Using RegexKitLite to do this kind of pattern matching is bound to be very, very slow. The first problem is that it only keeps a small cache of compiled regexes that have recently been used. By default, the cache is set to just 23, so tossing a thousand regexes at it is going to cause every regex to be compiled each time its used.
As others have pointed out, RegexKit.framework isn't really set up to be used on the iPhone. Even if you got around the "linking to external frameworks" provision, the default build of RegexKit.framework does not include the arm architecture in its fat binary (it includes ppc, ppc64, i386, and x86_64). What you really need to do is set up a new build target that creates a static library. Not terribly hard to do, really.

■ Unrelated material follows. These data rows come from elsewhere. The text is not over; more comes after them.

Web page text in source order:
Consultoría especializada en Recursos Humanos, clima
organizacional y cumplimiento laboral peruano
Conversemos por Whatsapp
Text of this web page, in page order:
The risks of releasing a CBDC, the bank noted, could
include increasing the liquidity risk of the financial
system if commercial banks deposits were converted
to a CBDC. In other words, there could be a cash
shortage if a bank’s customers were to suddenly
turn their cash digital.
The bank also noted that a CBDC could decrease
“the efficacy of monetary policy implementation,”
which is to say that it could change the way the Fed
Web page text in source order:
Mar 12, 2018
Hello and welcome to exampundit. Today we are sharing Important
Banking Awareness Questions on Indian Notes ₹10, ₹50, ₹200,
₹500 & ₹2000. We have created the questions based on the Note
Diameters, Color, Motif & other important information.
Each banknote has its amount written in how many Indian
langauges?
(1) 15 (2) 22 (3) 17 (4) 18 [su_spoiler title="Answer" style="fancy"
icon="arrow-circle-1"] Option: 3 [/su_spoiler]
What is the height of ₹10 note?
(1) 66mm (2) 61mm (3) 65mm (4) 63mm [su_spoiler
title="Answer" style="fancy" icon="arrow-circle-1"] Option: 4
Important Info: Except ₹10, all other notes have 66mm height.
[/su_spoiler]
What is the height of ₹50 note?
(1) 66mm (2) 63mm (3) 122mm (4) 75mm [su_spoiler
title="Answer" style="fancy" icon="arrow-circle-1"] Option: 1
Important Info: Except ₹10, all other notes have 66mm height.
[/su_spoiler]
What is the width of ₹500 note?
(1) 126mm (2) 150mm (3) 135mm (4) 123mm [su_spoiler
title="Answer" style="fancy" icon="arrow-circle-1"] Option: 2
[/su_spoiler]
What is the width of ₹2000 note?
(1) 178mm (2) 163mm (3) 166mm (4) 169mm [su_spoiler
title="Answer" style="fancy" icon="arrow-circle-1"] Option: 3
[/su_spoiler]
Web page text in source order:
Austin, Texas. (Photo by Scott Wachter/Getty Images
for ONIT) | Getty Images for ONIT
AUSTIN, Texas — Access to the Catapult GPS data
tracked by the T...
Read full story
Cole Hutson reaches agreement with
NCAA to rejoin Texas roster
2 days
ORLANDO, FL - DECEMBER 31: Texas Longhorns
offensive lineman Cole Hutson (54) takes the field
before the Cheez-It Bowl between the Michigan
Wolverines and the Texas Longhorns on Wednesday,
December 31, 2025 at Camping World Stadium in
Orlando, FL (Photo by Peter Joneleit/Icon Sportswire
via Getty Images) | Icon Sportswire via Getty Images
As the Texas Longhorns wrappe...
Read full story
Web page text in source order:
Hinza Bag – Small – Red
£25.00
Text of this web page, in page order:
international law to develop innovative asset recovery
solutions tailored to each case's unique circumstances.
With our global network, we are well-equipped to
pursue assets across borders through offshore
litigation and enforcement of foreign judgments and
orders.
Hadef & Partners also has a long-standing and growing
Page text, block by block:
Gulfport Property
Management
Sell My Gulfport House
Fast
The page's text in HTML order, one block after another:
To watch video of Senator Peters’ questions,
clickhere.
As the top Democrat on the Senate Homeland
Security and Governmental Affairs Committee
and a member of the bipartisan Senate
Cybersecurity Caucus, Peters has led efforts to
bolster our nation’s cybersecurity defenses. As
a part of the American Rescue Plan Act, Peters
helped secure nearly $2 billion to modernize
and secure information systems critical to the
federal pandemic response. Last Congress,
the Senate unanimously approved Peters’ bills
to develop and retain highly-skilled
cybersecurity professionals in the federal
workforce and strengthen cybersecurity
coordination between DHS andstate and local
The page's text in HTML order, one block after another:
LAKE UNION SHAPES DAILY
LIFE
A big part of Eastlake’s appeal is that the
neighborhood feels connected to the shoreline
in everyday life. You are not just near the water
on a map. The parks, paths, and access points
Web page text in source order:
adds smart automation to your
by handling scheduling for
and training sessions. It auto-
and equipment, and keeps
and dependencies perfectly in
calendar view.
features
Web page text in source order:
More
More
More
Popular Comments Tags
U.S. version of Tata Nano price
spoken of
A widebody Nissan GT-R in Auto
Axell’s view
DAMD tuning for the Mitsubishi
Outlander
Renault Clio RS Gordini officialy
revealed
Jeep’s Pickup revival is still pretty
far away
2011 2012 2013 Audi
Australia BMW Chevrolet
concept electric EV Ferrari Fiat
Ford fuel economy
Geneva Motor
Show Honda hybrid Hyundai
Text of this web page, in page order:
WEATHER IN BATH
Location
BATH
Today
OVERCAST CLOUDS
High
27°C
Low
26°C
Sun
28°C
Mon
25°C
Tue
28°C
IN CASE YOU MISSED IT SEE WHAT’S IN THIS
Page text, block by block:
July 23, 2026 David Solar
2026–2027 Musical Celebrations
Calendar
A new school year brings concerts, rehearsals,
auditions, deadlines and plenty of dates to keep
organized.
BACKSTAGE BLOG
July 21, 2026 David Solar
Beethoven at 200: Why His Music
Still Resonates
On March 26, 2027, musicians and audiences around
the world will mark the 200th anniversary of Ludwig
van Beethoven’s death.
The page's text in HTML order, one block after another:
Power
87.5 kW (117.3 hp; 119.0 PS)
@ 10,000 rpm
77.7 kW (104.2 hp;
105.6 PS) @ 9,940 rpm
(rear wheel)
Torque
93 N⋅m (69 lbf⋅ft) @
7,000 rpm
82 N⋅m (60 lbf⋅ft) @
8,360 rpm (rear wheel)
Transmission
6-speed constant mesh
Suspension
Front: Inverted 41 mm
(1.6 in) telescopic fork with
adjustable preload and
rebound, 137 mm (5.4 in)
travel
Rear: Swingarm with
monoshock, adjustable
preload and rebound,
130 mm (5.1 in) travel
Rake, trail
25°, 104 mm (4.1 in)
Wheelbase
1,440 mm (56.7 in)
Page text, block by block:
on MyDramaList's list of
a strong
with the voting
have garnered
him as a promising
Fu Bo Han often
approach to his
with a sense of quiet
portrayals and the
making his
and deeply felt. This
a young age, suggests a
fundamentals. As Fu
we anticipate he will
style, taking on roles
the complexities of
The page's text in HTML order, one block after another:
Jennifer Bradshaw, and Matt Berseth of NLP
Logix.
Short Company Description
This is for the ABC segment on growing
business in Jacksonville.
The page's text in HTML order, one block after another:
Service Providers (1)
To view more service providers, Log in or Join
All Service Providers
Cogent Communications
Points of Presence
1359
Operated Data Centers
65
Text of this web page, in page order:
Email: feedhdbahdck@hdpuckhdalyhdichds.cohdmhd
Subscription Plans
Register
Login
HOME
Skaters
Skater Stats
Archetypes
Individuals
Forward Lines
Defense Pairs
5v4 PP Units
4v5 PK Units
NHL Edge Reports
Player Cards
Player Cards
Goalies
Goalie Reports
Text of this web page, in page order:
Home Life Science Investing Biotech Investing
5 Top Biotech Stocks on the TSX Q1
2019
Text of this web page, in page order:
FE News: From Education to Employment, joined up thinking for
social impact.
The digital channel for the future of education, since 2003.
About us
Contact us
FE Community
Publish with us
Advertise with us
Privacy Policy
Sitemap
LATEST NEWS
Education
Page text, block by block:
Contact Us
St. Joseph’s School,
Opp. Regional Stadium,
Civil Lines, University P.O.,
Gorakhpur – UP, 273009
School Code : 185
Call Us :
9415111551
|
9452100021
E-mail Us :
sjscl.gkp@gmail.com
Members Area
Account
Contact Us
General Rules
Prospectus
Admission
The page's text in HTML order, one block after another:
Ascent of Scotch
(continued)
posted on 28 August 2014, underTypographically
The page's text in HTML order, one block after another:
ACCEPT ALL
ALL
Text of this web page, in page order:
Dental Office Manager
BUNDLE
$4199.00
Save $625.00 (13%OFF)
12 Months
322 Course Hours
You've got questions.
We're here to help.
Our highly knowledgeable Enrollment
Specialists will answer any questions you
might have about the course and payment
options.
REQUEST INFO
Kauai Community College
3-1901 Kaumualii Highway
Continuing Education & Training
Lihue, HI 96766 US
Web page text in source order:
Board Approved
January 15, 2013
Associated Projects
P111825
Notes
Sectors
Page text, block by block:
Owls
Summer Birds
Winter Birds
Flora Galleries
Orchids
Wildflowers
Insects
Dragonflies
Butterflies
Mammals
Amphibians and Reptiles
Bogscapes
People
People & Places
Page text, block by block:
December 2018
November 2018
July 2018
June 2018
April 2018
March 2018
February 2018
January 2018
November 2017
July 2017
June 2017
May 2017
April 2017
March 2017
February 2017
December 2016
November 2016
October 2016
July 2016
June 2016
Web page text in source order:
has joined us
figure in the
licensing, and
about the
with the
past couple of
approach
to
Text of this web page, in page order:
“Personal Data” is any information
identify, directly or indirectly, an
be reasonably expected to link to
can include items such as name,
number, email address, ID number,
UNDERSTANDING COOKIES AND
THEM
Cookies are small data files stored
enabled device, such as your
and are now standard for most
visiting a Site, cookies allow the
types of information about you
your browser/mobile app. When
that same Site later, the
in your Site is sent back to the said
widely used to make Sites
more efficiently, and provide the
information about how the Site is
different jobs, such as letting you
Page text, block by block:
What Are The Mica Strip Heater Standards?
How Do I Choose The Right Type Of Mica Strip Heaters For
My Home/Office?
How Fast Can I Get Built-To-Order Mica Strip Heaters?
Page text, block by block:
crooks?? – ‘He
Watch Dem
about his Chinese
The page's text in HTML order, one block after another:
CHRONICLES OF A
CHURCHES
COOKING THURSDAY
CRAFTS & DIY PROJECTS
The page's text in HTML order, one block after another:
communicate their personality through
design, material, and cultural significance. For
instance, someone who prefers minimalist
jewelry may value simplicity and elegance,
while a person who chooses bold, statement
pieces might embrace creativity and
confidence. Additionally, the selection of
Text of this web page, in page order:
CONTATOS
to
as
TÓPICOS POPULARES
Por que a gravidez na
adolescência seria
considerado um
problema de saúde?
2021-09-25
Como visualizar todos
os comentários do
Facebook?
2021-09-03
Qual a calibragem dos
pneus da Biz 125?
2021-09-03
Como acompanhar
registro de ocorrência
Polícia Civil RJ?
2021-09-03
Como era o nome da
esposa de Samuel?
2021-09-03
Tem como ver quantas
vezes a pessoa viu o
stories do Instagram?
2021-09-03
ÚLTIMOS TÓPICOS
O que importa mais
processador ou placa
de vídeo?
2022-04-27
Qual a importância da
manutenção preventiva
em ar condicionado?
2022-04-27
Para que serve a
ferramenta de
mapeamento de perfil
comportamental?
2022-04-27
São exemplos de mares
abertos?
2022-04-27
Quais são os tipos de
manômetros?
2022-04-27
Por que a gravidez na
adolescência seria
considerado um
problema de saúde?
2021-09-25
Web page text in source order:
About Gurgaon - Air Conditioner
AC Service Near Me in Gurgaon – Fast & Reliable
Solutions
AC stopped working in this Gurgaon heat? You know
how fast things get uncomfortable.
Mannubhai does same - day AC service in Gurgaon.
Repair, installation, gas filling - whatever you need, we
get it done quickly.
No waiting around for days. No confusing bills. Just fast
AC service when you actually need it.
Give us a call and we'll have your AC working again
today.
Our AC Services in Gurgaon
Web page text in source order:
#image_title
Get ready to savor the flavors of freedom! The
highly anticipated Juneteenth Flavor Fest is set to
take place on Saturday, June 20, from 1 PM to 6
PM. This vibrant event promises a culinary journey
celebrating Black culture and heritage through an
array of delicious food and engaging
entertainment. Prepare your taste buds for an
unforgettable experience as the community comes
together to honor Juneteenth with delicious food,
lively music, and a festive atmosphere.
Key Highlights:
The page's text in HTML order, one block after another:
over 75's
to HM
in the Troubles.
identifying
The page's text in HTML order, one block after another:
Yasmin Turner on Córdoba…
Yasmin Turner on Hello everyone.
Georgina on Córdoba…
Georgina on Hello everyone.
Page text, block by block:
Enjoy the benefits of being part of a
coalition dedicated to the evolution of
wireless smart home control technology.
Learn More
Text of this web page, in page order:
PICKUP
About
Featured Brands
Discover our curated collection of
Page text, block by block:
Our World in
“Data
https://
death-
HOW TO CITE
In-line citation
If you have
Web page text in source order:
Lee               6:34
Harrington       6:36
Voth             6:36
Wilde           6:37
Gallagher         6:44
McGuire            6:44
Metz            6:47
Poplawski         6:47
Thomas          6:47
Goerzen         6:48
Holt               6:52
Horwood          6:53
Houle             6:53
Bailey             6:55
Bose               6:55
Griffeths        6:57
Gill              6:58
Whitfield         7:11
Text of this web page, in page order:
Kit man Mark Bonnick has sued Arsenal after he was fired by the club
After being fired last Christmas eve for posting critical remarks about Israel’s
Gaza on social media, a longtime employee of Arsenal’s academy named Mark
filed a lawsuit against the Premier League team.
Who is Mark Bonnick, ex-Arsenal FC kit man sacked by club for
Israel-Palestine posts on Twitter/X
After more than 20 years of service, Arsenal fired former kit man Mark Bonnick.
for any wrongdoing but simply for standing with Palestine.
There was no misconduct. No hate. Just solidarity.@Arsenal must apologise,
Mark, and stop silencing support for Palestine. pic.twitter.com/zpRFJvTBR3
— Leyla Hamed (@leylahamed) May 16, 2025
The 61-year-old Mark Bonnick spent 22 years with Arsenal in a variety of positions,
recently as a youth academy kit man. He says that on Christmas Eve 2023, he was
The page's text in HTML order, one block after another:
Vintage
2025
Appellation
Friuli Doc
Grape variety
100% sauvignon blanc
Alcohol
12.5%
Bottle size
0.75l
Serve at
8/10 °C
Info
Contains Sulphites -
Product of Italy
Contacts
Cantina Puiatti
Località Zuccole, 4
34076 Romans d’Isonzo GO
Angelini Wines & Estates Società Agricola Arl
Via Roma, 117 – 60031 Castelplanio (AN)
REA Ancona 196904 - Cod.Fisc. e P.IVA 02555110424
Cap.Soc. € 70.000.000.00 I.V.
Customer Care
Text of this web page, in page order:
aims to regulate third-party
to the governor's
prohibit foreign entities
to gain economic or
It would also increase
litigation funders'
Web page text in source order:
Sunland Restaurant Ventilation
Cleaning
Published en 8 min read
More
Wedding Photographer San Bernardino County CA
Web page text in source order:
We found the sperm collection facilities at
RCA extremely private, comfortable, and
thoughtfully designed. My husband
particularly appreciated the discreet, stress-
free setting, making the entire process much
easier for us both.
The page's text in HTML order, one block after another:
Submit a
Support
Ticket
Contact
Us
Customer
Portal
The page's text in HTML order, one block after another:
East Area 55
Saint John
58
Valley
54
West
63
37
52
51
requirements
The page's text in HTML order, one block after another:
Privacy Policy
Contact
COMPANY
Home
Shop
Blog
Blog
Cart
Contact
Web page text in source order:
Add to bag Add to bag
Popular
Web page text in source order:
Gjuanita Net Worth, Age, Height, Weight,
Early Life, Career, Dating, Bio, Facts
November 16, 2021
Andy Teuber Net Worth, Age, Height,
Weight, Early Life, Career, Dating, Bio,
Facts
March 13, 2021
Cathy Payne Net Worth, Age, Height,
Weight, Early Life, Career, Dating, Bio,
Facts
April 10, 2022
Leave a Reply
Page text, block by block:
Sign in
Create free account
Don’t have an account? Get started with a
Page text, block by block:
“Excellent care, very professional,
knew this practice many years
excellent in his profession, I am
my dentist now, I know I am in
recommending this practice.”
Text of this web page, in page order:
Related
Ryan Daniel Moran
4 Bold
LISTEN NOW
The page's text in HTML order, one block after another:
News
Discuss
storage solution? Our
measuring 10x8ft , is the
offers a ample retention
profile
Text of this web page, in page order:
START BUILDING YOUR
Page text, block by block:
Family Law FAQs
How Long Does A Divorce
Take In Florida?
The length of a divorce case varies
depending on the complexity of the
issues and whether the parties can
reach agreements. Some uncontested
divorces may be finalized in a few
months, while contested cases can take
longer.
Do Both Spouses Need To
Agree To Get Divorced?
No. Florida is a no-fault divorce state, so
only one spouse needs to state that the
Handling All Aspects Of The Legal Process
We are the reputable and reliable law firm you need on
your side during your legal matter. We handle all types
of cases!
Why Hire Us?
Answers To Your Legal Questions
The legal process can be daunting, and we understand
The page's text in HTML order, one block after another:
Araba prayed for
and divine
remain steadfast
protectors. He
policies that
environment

I'm afraid that if this kind of pattern matching is something you need to do, you're probably going to have to roll your own regex engine. What you need is a regex engine that can take your thousand regexes and concatenate them together, such as "r1|r2|r3|r4". Most regex engines, and in particular pcre and ICU (the ones used by RegexKit.framework and RegexKitLite, respectively), evaluate such a regex in an almost left to right manner. What's needed is an almost DFA like engine that evaluates all possible states concurrently. See this link for more information. I've built such a regex engine, one that even handles back-references (much easier to do than everyone says) in ~O(M*log2(N)) (M being the size of the text to match, N being the size of the regex) time, but it's not finished. If it was, it would cut through this kind of problem like a plasma torch through butter.
I am aware of at least one person porting RegexKit.framework to the iPhone, though: Mobile Safari AdBlock. AFAIK, it's also a port of the desktop version of Safari AdBlock. I don't know many details, but I think it requires a jail-broken iPhone to install.
In summary, I don't think there's any turn-key solutions available for iPhone development that do anything close to what you need. Your best bet, other than creating your own regex engine, is to look in to the TRE regex engine and try some experiments using concatenated regexes. Be prepared to roll up your sleeves, though, as you're going to have to get your hands very dirty and deal with the guts of Cocoa's strings, Unicode encodings, and all kinds of other unpleasant stuff- the kind of stuff that RegexKitLite takes care of for you behind the scenes.
Are you copying RegexKit.framework into the frameworks folder of your iPhone app?
iPhone does not support embedded frameworks, so the directions there would not work even if it was built for arm. You can only use things that are statically linked, so you will either need to modify regexkit to build as a static library, or include it's source code directly in your project.